Records from a data source
------------------------

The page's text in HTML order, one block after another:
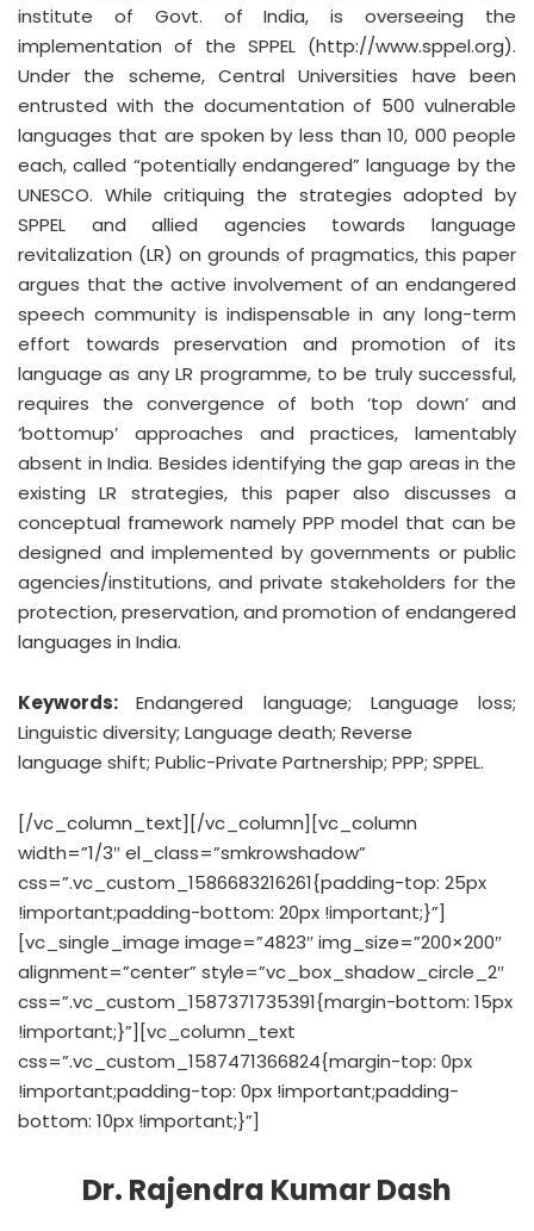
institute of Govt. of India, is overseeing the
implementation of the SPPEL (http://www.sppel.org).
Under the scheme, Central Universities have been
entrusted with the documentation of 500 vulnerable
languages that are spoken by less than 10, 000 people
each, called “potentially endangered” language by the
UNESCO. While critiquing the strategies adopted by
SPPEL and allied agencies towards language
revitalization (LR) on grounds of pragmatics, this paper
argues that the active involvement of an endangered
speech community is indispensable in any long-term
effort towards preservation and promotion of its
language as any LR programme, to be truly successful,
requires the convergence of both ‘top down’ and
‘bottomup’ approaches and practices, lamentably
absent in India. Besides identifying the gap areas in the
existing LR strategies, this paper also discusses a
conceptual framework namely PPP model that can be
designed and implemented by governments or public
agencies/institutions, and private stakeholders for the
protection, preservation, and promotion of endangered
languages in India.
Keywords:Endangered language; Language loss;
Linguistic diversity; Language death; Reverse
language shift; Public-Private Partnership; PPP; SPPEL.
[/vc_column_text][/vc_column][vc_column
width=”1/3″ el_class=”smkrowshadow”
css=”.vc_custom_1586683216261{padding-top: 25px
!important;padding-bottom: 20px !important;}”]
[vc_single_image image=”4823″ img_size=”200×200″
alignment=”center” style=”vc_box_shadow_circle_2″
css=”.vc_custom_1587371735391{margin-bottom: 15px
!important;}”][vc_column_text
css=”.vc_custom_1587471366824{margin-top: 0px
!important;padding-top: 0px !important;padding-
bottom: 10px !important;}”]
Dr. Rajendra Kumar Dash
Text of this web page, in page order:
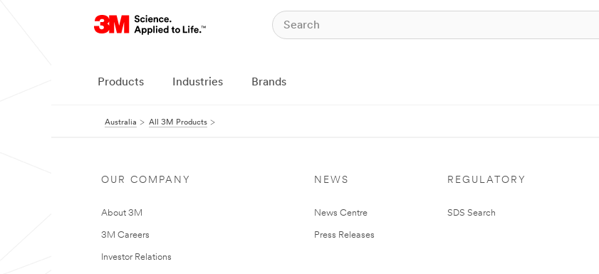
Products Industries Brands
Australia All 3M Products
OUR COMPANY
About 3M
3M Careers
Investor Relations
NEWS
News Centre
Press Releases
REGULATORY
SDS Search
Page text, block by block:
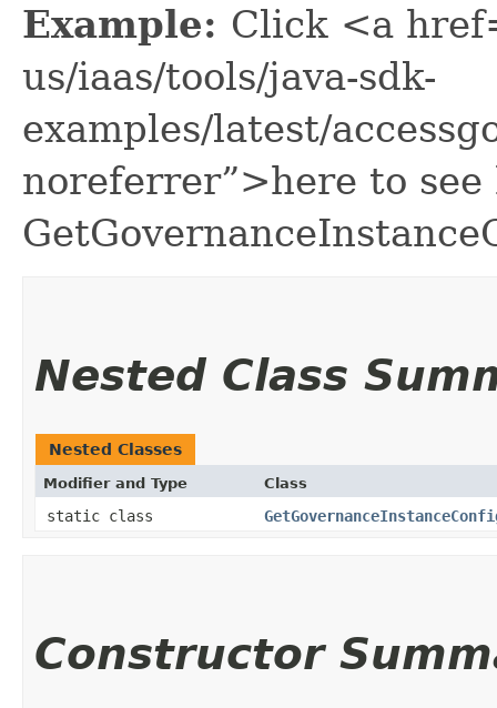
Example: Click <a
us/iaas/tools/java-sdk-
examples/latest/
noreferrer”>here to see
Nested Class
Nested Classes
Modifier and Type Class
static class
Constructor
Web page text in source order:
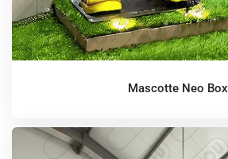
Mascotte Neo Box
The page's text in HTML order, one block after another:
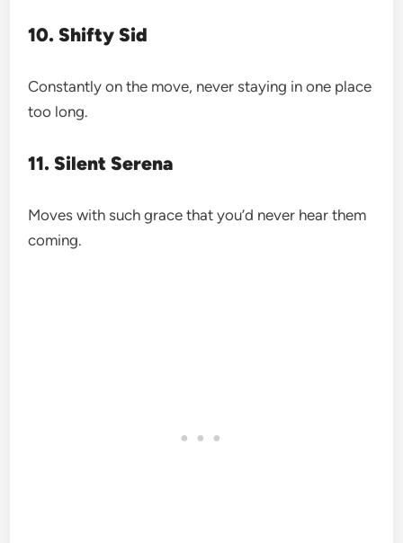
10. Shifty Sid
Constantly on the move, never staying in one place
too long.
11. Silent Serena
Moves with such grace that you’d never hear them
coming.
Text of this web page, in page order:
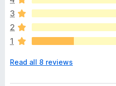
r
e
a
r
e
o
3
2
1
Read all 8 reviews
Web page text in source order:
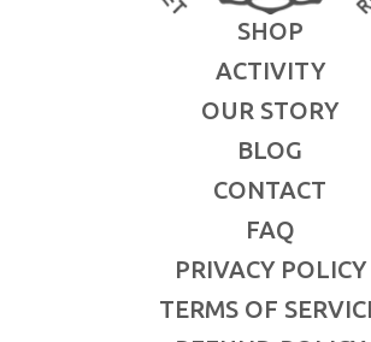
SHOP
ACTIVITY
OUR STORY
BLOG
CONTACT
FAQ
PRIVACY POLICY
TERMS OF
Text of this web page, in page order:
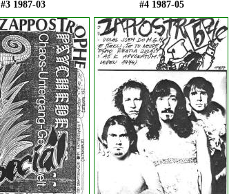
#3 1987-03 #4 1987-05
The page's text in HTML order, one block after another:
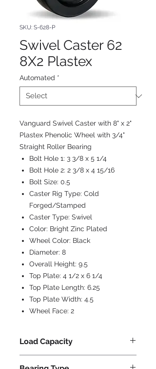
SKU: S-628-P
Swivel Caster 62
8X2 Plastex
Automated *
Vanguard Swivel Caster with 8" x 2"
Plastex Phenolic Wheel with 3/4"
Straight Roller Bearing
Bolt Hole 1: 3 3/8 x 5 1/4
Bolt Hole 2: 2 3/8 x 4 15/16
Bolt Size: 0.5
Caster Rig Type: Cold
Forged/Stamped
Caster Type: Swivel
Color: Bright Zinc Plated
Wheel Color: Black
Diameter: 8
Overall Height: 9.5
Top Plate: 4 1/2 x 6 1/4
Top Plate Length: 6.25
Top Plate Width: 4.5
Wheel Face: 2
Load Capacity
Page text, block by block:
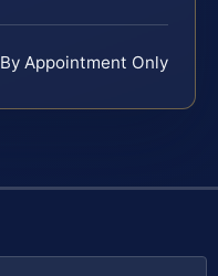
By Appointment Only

------------------------

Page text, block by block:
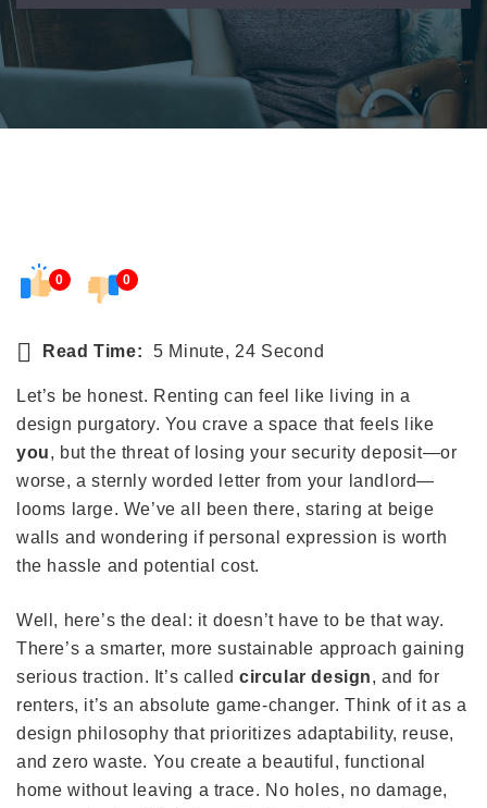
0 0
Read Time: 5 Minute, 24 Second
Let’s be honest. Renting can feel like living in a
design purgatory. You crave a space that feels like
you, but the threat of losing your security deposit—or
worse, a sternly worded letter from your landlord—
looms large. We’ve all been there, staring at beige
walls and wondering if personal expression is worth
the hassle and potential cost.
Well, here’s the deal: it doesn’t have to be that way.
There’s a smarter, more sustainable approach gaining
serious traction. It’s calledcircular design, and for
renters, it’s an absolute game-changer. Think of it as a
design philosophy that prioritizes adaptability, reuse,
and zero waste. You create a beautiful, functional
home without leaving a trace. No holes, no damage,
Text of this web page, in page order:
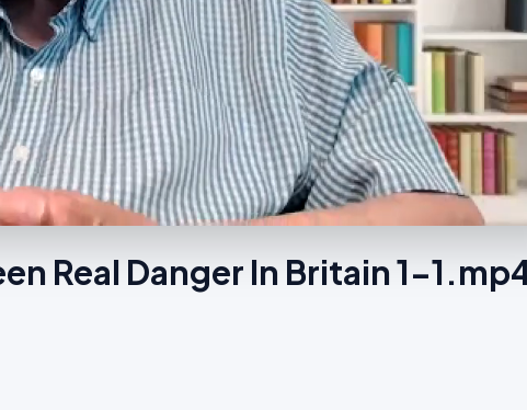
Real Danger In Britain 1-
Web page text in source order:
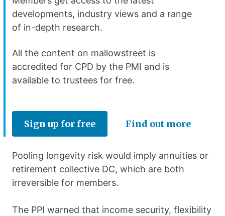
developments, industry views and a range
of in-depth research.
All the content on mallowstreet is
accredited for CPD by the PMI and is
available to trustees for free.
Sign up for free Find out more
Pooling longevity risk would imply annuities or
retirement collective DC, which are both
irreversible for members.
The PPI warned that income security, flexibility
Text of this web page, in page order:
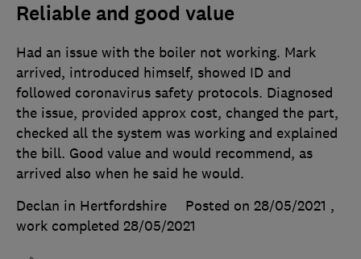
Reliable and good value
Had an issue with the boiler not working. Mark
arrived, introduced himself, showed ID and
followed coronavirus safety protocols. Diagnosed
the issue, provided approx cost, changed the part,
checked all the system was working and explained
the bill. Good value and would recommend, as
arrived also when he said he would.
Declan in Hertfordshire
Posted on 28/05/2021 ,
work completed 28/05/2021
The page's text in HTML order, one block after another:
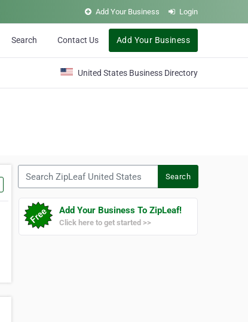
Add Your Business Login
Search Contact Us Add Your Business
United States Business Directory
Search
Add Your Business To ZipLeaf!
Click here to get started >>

------------------------

Your goal -
Only the lines above from the one with "Overall Height: 9.5" to the one with "By Appointment Only" should be printed, both included and exactly as written; no picture belongs in the copy.

Problem solution -
Overall Height: 9.5
Top Plate: 4 1/2 x 6 1/4
Top Plate Length: 6.25
Top Plate Width: 4.5
Wheel Face: 2
Load Capacity
Page text, block by block:
By Appointment Only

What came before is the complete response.